A scanner pulse triggered the onset of the stimulation at a given slice in the acquisition sequence. The current was increased slowly during the first 15 s to the desired stimulation threshold (2 mA), termed the “ramp-up” phase, with a further 15 s of stimulation delivered at the thresholded level prior to the onset of the first picture. A constant direct current (2 mA) was delivered for 20 min. At the end of this stimulation period, the current was decreased to 0 mA over 1 s (“ramp-down”). For sham stimulation, the ramp-up phase was followed by 15 s of stimulation prior to the onset of the first picture, which was immediately followed by a 1 s ramp-down phase.

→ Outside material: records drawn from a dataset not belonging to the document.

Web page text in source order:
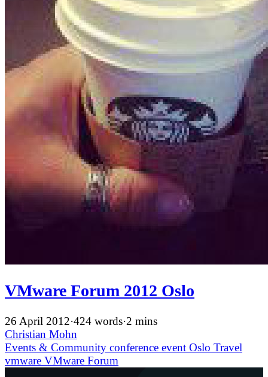
VMware Forum 2012 Oslo
26 April 2012·424 words·2 mins
Christian Mohn
Events & Community conference event Oslo Travel
vmware VMware Forum

Both stimulation and sham protocols produced sensations of comparable quality (a mild tingling, typically under the electrode placed over the contralateral orbital ridge). Participants habituated to it quickly and reported minimal discomfort with no adverse sensations, phosphenes, or analogous effects during A-tDCS and sham stimulation runs. Participants did detect a difference in sensations between scanning sessions (p = 0.07). However, self-reports indicated that if a difference was detected, participants could not reliably identify which was A-tDCS. The position of the anode and cathode was recorded and reproduced across both scanning sessions.

Procedure

Half of the participants (n = 5) received a sham stimulation run followed by an A-tDCS run on their first fMRI scanning session. On their second session, the order of intervention was reversed, i.e., they received an A-tDCS run followed by a sham run. The remaining five participants had the opposite order of intervention across scanning sessions. Using this sequencing, the order of intervention was fully counterbalanced across participants. A minimum of 5 and maximum of 7 days separated the two scanning sessions (Table S1 displays the run procedure).

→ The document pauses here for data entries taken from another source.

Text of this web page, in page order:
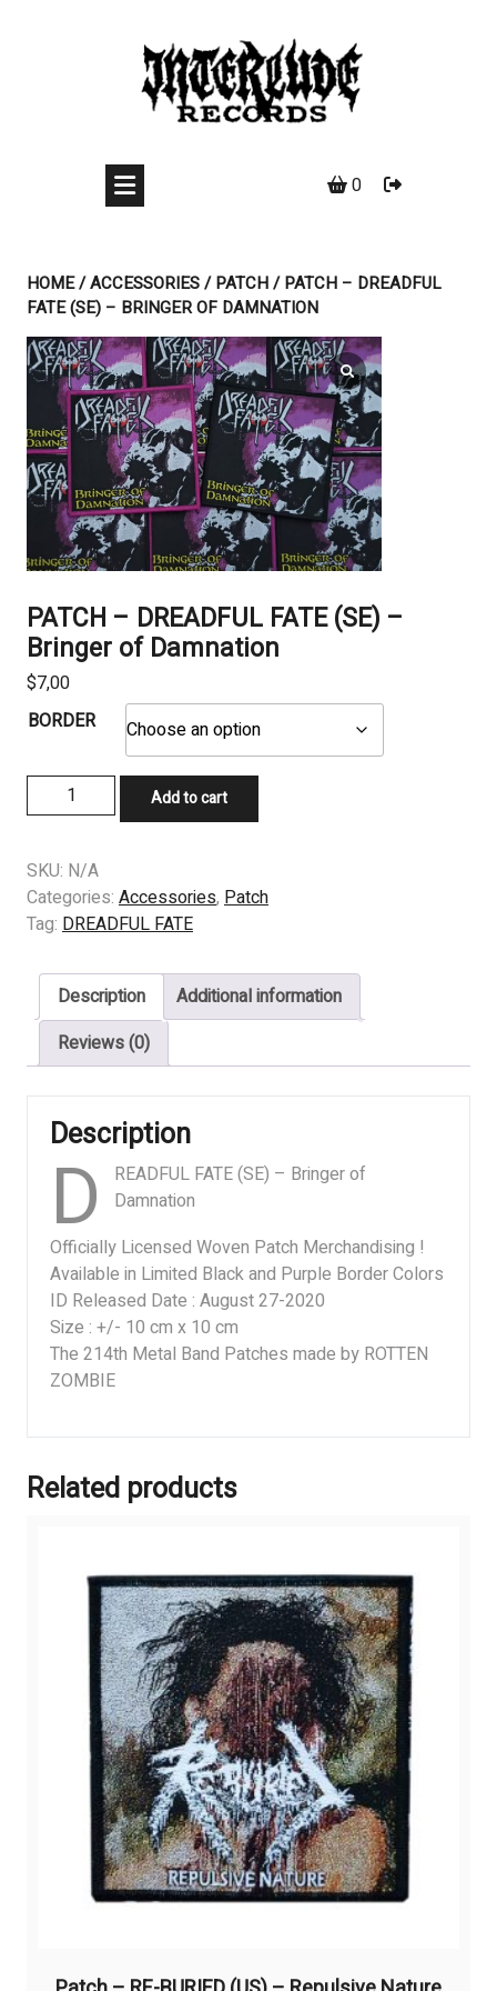
0
HOME/ACCESSORIES/PATCH/ PATCH – DREADFUL
FATE (SE) – BRINGER OF DAMNATION
PATCH – DREADFUL FATE (SE) –
Bringer of Damnation
$7,00
BORDER
PATCH
-
FATE
(SE)
-
of
Damnation
quantity
Add to cart
SKU: N/A
Categories: Accessories, Patch
Tag: DREADFUL FATE
Description
Additional information
Reviews (0)
Description
D
READFUL FATE (SE) – Bringer of
Damnation
Officially Licensed Woven Patch Merchandising !
Available in Limited Black and Purple Border Colors
ID Released Date : August 27-2020
Size : +/- 10 cm x 10 cm
The 214th Metal Band Patches made by ROTTEN
ZOMBIE
Related products

The order of stimuli was pseudorandomized. In the first half of an fMRI run, participants saw each of the 107 pictures paired with either the word or noise cue. Participants then saw the same 107 pictures paired with the remaining cue type in the second half of the run. This procedure was then repeated during the second (P2) run. The order of pictures and accompanying cues was counterbalanced both within and across participants to ensure that the same picture and cue pairing was not presented during the same half of a run on the second scanning session. Visual stimulation was via rear video projection (JVC SX21), and auditory stimulation was via MRI-compatible electrodynamic headphones (Confon). Each picture was preceded by a fixation cross for 1000 ms and displayed for 2500 ms. Auditory cues were presented simultaneously with each picture. Trials were presented in short blocks of six stimuli, separated by a fixation-only rest period of 7 s. The intertrial interval was set to 3920 ms so as to jitter the onset on each trial across acquired brain volumes.

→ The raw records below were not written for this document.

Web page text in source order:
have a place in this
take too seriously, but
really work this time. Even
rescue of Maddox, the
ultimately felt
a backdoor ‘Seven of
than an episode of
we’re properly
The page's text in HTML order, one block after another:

Participants were instructed to name the pictures as quickly and as accurately as possible. They were informed that they would hear either a word or noise cue accompanying each picture, but they were not to wait for this cue to finish before naming the picture. Overt spoken responses were recorded in the scanner using a dual-channel, noise-canceling fiber-optical microphone system (FOMRI III; http://www.optoacoustics.com/). Each response was reviewed offline to verify manual recording of accuracy and used to determine trial-specific reaction times for each participant. Analyses of the reaction-time data only included correct responses (a total of 2.2% trials were excluded because of error) and responses within two standard deviations of the mean for each condition (a total of 3.6% trials excluded). Data were entered into within-subject and between-item 2 × 2 × 2 repeated-measures analyses of variance with cue type (word, noise), stimulation type (sham, A-tDCS), and order (run 1 [P1] or run 2 [P2] within a scanning session) as factors.